In some embodiments, the first model and the second model are both deep neural network models, but the parameters of the second model are less than the parameters of the first model, such that the second model occupies less resources at runtime than the first model. For example, the number ratio of the parameters of the second model to the parameters of the first model is less than 1/2, or preferably less than 1/5, e.g., less than 1/800, less than 1/500, less than 1/200, less than 1/100, or less than 1/10, etc. The specific ratio of the number of parameters is not limited in this application.

For example, the first model may be the convolutional recurrent neural network model shown in fig. 1, which typically has more than 100 ten thousand parameters; the second model may be the RNNoise model shown in fig. 2, which typically has less than 100 ten thousand parameters, for example around 10 thousand parameters. For another example, the first model may be the convolutional recurrent neural network model shown in fig. 1, and the second model may be the convolutional recurrent neural network model generated after the first model is compressed (e.g., by 2 to 100 times).
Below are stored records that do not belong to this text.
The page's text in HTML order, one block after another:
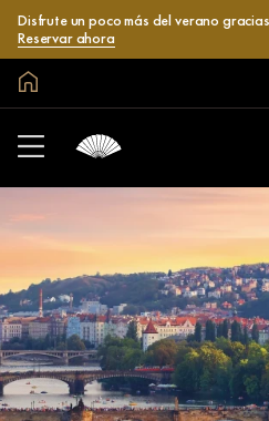
Disfrute un poco más del verano
Reservar ahora
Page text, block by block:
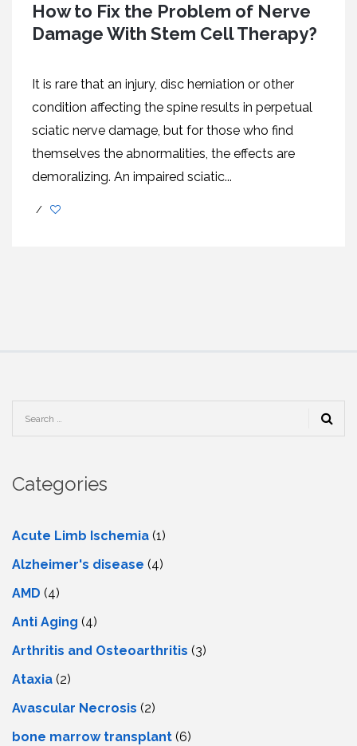
How to Fix the Problem of Nerve
Damage With Stem Cell Therapy?
It is rare that an injury, disc herniation or other
condition affecting the spine results in perpetual
sciatic nerve damage, but for those who find
themselves the abnormalities, the effects are
demoralizing. An impaired sciatic...
/
Categories
Acute Limb Ischemia (1)
Alzheimer's disease (4)
AMD (4)
Anti Aging (4)
Arthritis and Osteoarthritis (3)
Ataxia (2)
Avascular Necrosis (2)
bone marrow transplant (6)
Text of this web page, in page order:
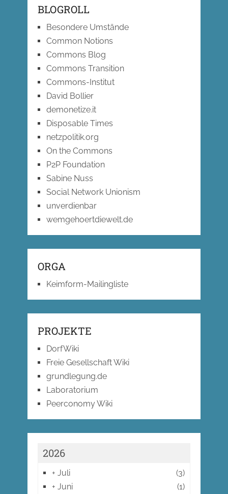
BLOGROLL
Besondere Umstände
Common Notions
Commons Blog
Commons Transition
Commons-Institut
David Bollier
demonetize.it
Disposable Times
netzpolitik.org
On the Commons
P2P Foundation
Sabine Nuss
Social Network Unionism
unverdienbar
wemgehoertdiewelt.de
ORGA
Keimform-Mailingliste
PROJEKTE
DorfWiki
Freie Gesellschaft Wiki
grundlegung.de
Laboratorium
Peerconomy Wiki
2026
+ Juli
(3)
+ Juni
(1)
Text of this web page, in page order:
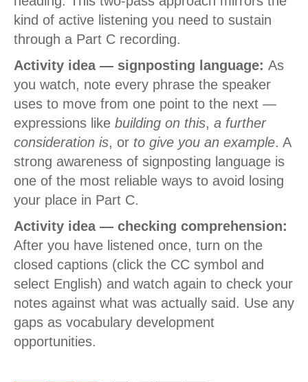
kind of active listening you need to sustain
through a Part C recording.
Activity idea — signposting language: As
you watch, note every phrase the speaker
uses to move from one point to the next —
expressions like building on this, a further
consideration is, or to give you an example. A
strong awareness of signposting language is
one of the most reliable ways to avoid losing
your place in Part C.
Activity idea — checking comprehension:
After you have listened once, turn on the
closed captions (click the CC symbol and
select English) and watch again to check your
notes against what was actually said. Use any
gaps as vocabulary development
opportunities.
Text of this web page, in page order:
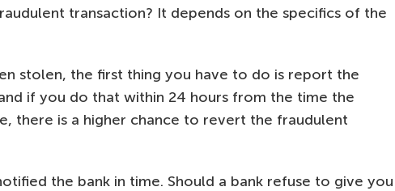
transaction? It depends on the specifics of the
stolen, the first thing you have to do is report the
if you do that within 24 hours from the time the
there is a higher chance to revert the fraudulent
the bank in time. Should a bank refuse to give you
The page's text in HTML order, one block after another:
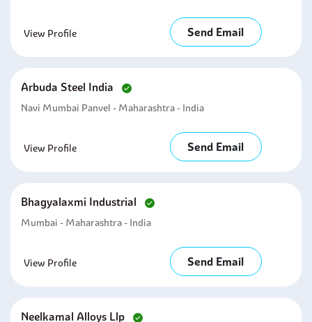
View Profile Send Email
Arbuda Steel India
Navi Mumbai Panvel - Maharashtra - India
View Profile Send Email
Bhagyalaxmi Industrial
Mumbai - Maharashtra - India
View Profile Send Email
Neelkamal Alloys Llp
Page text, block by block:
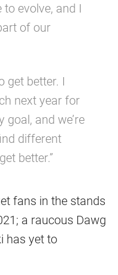
evolve, and I
of our
get better. I
next year for
goal, and we’re
different
better.”
fans in the stands
a raucous Dawg
has yet to
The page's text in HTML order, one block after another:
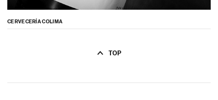
CERVECERÍA COLIMA
TOP
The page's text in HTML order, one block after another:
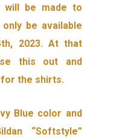
will be made to
be available
2023. At that
this out and
the shirts.
Blue color and
“Softstyle”
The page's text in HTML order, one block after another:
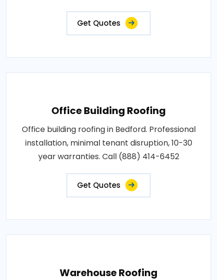
Get Quotes
Office Building Roofing
Office building roofing in Bedford. Professional
installation, minimal tenant disruption, 10-30
year warranties. Call (888) 414-6452
Get Quotes
Warehouse Roofing

The compression described above involves pruning and/or quantizing the parameters of the convolutional recurrent neural network model.

It is understood that the first model and the second model can also be other deep neural network models suitable for speech enhancement, such as Convolutional Neural Network (CNN), cyclic neural network (RNN), Deep Belief Network (DBN), Restricted Boltzmann Machine (RBM), fully-connected network (FCN), Deep Convolutional Network (DCN), long-short term memory (LSTM) network, or gated round-robin unit (GRU), etc., which are not listed here.

In other embodiments, the first model is a deep neural network model and the second model is a hybrid model that includes a digital signal processing model and a simplified neural network model. The digital signal processing model can filter noise signals through the traditional digital signal processing technology, so that voice enhancement is realized. For example, the digital signal processing model may implement speech enhancement based on spectral subtraction, wavelet transform, or Wiener (Wiener) filters. The input frame length of the digital signal processing model is usually shorter, and the occupied resources are less, so that the finally obtained voice enhancement model is favorable for obtaining the effects of low delay and low power consumption.

In some embodiments, the simplified neural network model in the second model may not have the function of speech enhancement, but the output result of the first model can be fused with the output result of the digital signal processing model, so that the second model still can achieve the effect of speech enhancement in the whole view. For example, the second model may include an energy Spectrum Estimation (Power Spectrum Estimation) model and one or more fully connected layers. The energy spectrum estimation model is one of digital signal processing models that can estimate the energy spectrum of noise for use in suppressing or canceling the noise signal in the audio data. The full link layer, although not having a speech enhancement function, can fuse the output result of the energy spectrum estimation model with the output result of the first model.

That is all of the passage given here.